● **PROVIDED ENTRIES**
━━━━━━━━━━
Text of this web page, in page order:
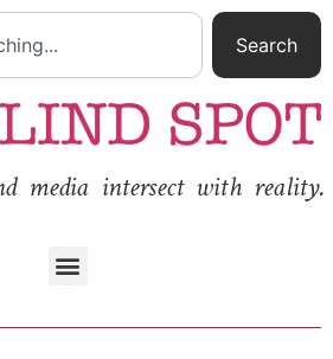
Search
media intersect with reality.
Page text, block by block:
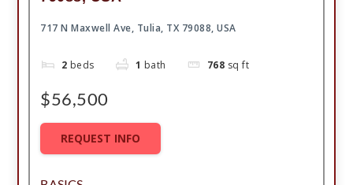
717 N Maxwell Ave, Tulia, TX 79088, USA
2 beds 1 bath 768 sq ft
$56,500
REQUEST INFO
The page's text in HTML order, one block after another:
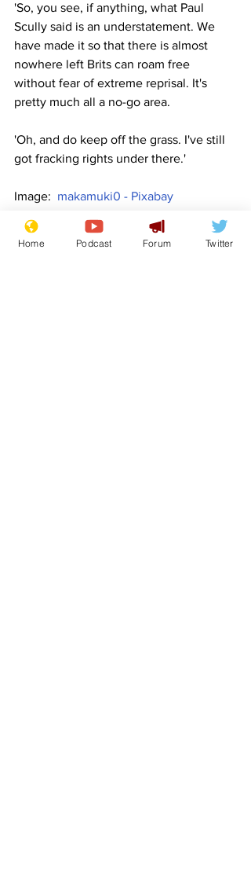
'So, you see, if anything, what Paul
Scully said is an understatement. We
have made it so that there is almost
nowhere left Brits can roam free
without fear of extreme reprisal. It's
pretty much all a no-go area.
'Oh, and do keep off the grass. I've still
got fracking rights under there.'
Image: makamuki0 - Pixabay
www.newsbiscuit.com
Home Podcast Forum Twitter
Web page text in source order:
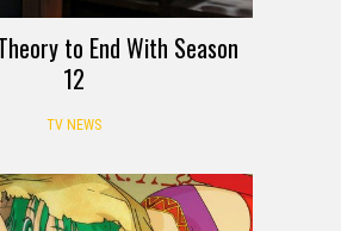
to End With Season
12
TV NEWS
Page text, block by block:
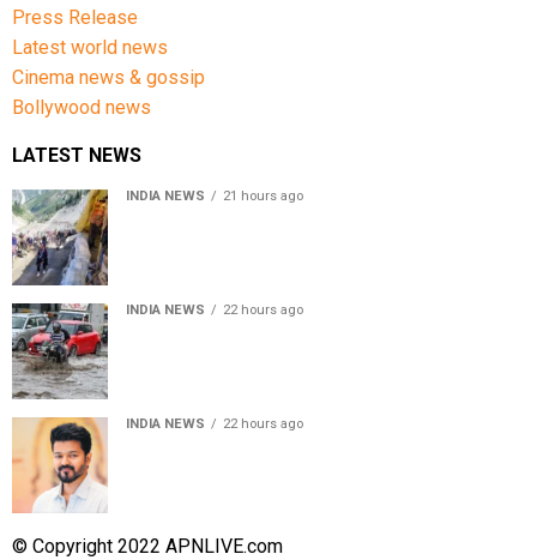
Press Release
Latest world news
Cinema news & gossip
Bollywood news
LATEST NEWS
INDIA NEWS 21 hours ago
INDIA NEWS 22 hours ago
INDIA NEWS 22 hours ago
© Copyright 2022 APNLIVE.com
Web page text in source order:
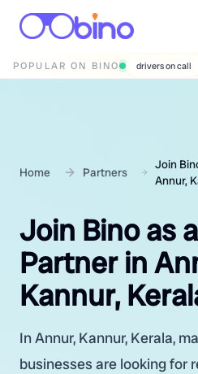
POPULAR ON BINO wedding
Home Partners
Join
Annur,
Join Bino as
Partner in
Kannur,
In Annur, Kannur, Kerala,
businesses are looking for
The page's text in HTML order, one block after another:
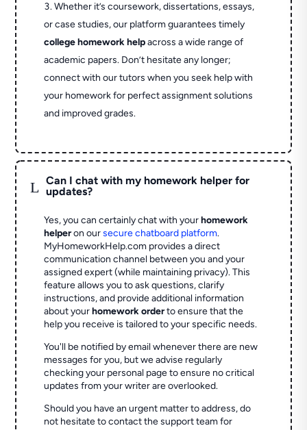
━━━━━━━━━━
Return the entries verbatim, pictures excluded.

● **FINAL ANSWER**
Text of this web page, in page order:
Search
media intersect with reality.
Page text, block by block:
717 N Maxwell Ave, Tulia, TX 79088, USA
2 beds 1 bath 768 sq ft
$56,500
REQUEST INFO
The page's text in HTML order, one block after another:
'So, you see, if anything, what Paul
Scully said is an understatement. We
have made it so that there is almost
nowhere left Brits can roam free
without fear of extreme reprisal. It's
pretty much all a no-go area.
'Oh, and do keep off the grass. I've still
got fracking rights under there.'
Image: makamuki0 - Pixabay
www.newsbiscuit.com
Home Podcast Forum Twitter
Web page text in source order:
to End With Season
12
TV NEWS
Page text, block by block:
Press Release
Latest world news
Cinema news & gossip
Bollywood news
LATEST NEWS
INDIA NEWS 21 hours ago
INDIA NEWS 22 hours ago
INDIA NEWS 22 hours ago
© Copyright 2022 APNLIVE.com
Web page text in source order:
POPULAR ON BINO wedding
Home Partners
Join
Annur,
Join Bino as
Partner in
Kannur,
In Annur, Kannur, Kerala,
businesses are looking for
The page's text in HTML order, one block after another:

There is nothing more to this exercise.